“Necesitábamos del sacrificio de los buenos y los humildes para borrar el oprobio de los malos y soberbios”, escribió Manuel González Prada recordando la gesta del 8 de octubre de 1879 en punta Angamos. En el “combate homérico” Miguel Grau pudo rendirse al enemigo, pero comprendió que estaba condenado a morir por esa “voluntad nacional” que representaba. Hay un sino trágico en la figura de Grau, un hombre que asumió la responsabilidad de defender la primera línea de combate a punta de habilidad y coraje. Porque mientras la escuadra chilena que cercó al Huáscar era el producto del trabajo concertado de una burocracia estatal que entendió que la guerra se ganaría en el mar, en el Perú el marino piurano suplicó por frazadas, velas para alumbrar las cámaras del monitor y municiones para rifles y ametralladoras que nunca llegaron.
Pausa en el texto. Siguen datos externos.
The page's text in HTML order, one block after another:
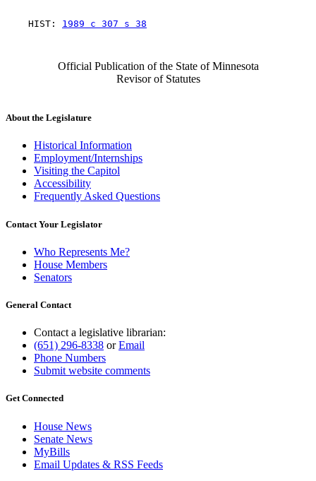
    HIST:
1989 c 307 s 38
Official Publication of the State of Minnesota
Revisor of Statutes
About the Legislature
Historical Information
Employment/Internships
Visiting the Capitol
Accessibility
Frequently Asked Questions
Contact Your Legislator
Who Represents Me?
House Members
Senators
General Contact
Contact a legislative librarian:
(651) 296-8338 orEmail
Phone Numbers
Submit website comments
Get Connected
House News
Senate News
MyBills
Email Updates & RSS Feeds
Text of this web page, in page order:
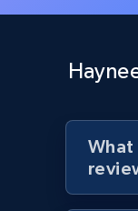
and more.
1.3K+
Target -
URL,
What
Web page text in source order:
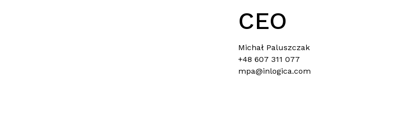
CEO
Michał Paluszczak
+48 607 311 077
mpa@inlogica.com
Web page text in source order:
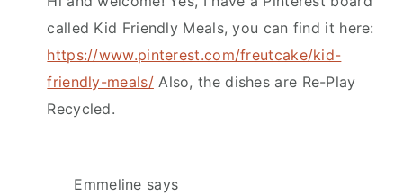
called Kid Friendly Meals, you can find it here:
https://www.pinterest.com/freutcake/kid-
friendly-meals/Also, the dishes are Re-Play
Recycled.
Emmeline says
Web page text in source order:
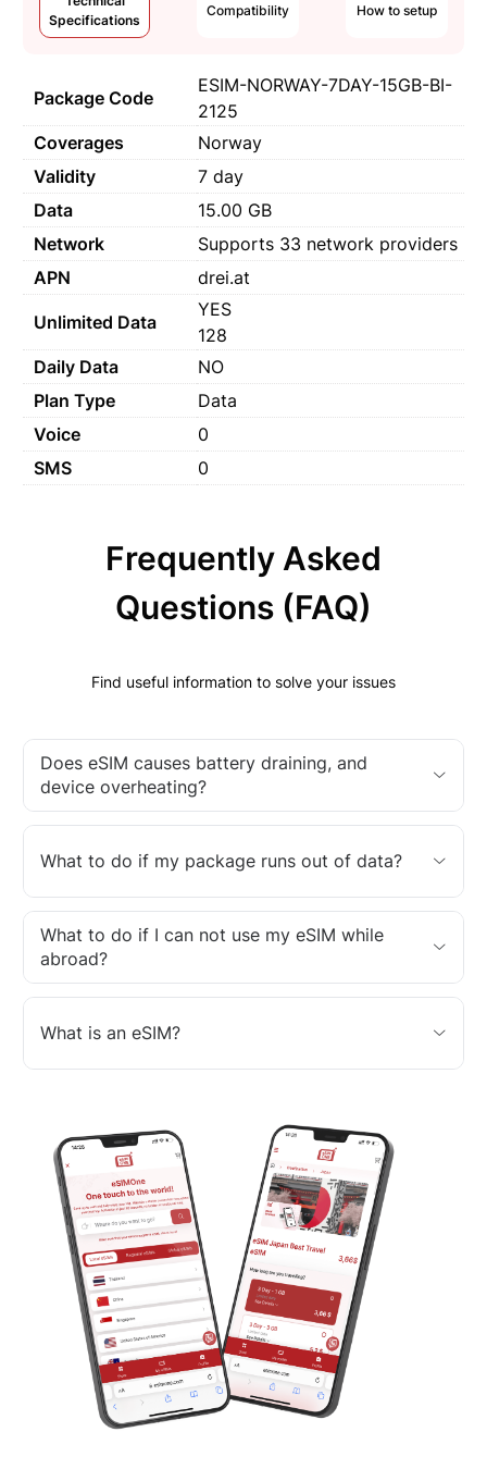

Por muchos años hemos conmemorado el heroísmo de un puñado de peruanos que se negaron a rendirse ante una fuerza superior. Lo que nos hace olvidar que ese heroísmo es la expresión más acabada de un sentimiento nacional sin apoyo estatal.
Tras la captura del Huáscar, el teniente Pedro Gárezon pidió a Enrique Simpson, el teniente chileno del Cochrane, permiso para buscar el cadáver de Grau, el cual no había sido encontrado. El hallazgo de los restos de Grau ocurrió, muy entrada la tarde, entre los cuerpos despedazados de otros peruanos que yacían regados en el glorioso monitor. Lo que encontró Gárezon fue “un trozo de pierna blanca” desde “la mitad de la pantorrilla al pie, el que estaba calzado con botín de cuero”. El cuerpo roto del almirante y de todos los que se eternizaron en esa jornada memorable simboliza la ofrenda de una nación abandonada a su suerte en las aguas del Pacífico. Porque junto a la hazaña de Grau y la tripulación del Huáscar, que aflora en las celebraciones patrióticas, es tiempo de que recordemos la negligencia de los que permitieron tamaña hecatombe.
Hace algunos meses se inició la campaña Somos Grau, Seámoslo Siempre. A partir de la actualización de este paradigma y de los valores a él adscritos, sugiero regresar con Grau a Saweto. De esta comunidad nativa en la región del Ucayali partió, hace algo más de un mes, Edwin Chota y un grupo de dirigentes asháninkas para encontrarse con la muerte. Su único pecado fue solicitar la titulación de las tierras comunales, cuarenta años después de la dación de la Ley de Comunidades de la Selva. Es decir, evitar la depredación de su patria, defendiendo sus recursos naturales.
Los cuerpos despedazados de Chota y sus acompañantes, tirados al río por sus verdugos, traen al presente ciertos aspectos de la vivencia de Angamos. Por un lado, un sentimiento nacional que conmueve hasta las lágrimas. Por el otro, la incapacidad e indiferencia del Estado ante el sentir ciudadano. Al igual que Grau, Chota intuyó su muerte y solicitó en innumerables oportunidades por un apoyo que nunca llegó. Me gustan las celebraciones históricas. Sin embargo, este 8 de octubre prefiero reflexionar sobre la responsabilidad de los que enviaron a Grau a morir, olvidando que tenía una esposa, hijos y, sobre todo, el derecho a la vida. ¿Hasta cuándo solicitaremos a los peruanos que sean héroes solitarios e incluso mártires anónimos en lugar de exigirles a las autoridades que cumplan con los deberes señalados claramente en la Constitución?